Подобные беспорядки, как шум, случались, потому что ко мне, как к слишком молодому начальнику канцелярии, подчиненные мои страха не питали и особой аттенции не оказывали. Лучшими из них относительно субординации были старые титулярные советники, декорированные "беспорочными пряжками" и станиславами. Эти важные люди хотя и не жаловали меня, как "мальчишку", которого, по всем их соображениям, "в обиду посадили им на шею", но обряда ради солидничали, молодежь же, хотя и была исполнительна в работе, а вела себя дурно. Они, случалось, и резвились и потешались насчет тех же "титулярных", между которыми был один, весьма вероятно, многим до сих пор в Киеве памятный, Григорий Иванович Салько, – величайший чудак, обучавшийся у "дьяка" и начавший службу "при дьяке" и необыкновенно тем гордившийся. Он имел совершенно своеобразное пристрастие к старому канцелярскому режиму и давал всем оригинальные советы из дьяковской мудрости. Так, например, я помню, как он, заметив однажды, что я едва преодолеваю усталость и дремоту, сказал мне:
– Сделайте, как меня старый дьяк учил: возьмите у меня из табакерки щепоть табаку да бросьте себе в глаза – сон сейчас пройдет. Мы, в то время, когда еще настоящая служба была… это когда еще вас на свете не было, – все, бывало, так делали.
Этого и других ему подобных стариков легкомысленная молодежь часто дразнила и выводила из терпения, причем нередко дело от шуток доходило и до драк.
Пора относительно еще весьма недавняя, но уже совсем почти невероятная.
Так и в этот раз, заслышав шум, я полагал, что мои молодцы раздразнили кого-нибудь из титулярных советников и произошла обыкновенная свалка, которая должна сейчас же разрешиться дружным хохотом. Но дело выходило не так: я слышал, что вся моя орава куда-то отхлынула и канцелярия как будто сразу опустела.

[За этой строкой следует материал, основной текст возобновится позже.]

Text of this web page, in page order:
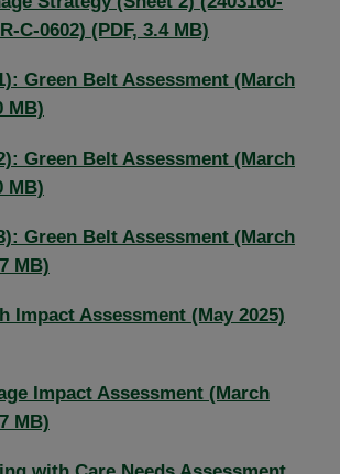
C-0602) (PDF, 3.4 MB)
Green Belt Assessment (March
MB)
Green Belt Assessment (March
MB)
Green Belt Assessment (March
MB)
Impact Assessment (May 2025)
Impact Assessment (March
MB)
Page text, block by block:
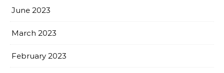
June 2023
March 2023
February 2023
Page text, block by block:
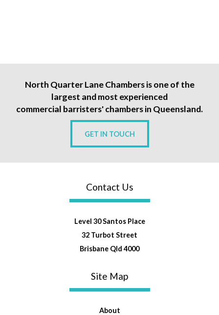
North Quarter Lane Chambers is one of the
largest and most experienced
commercial barristers' chambers in Queensland.
GET IN TOUCH
Contact Us
Level 30 Santos Place
32 Turbot Street
Brisbane Qld 4000
Site Map
About
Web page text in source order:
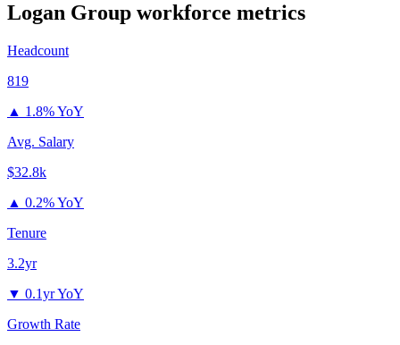
Logan Group workforce metrics
Headcount
819
▲ 1.8% YoY
Avg. Salary
$32.8k
▲ 0.2% YoY
Tenure
3.2yr
▼ 0.1yr YoY
Growth Rate

Я встал и вышел посмотреть, что случилось. Зала действительно была пуста, свечи горели на не занятых никем столах и только в одном углу неподвижно, как мумия, сидел старейший из моих титулярных советников – Нестор киевских канцелярий, – Платон Иванович Долинский, имевший владимирский крест за тридцатипятилетнюю службу.
Этот наш Нестор был огромный, сухой, давно весь как лунь поседевший престарелый хохол, державший себя очень неприступно и важно.
Он обыкновенно никогда без крайней надобности не поднимался с своего места и не разговаривал, а если разговаривал, то ругался, и непременно по-хохлацки.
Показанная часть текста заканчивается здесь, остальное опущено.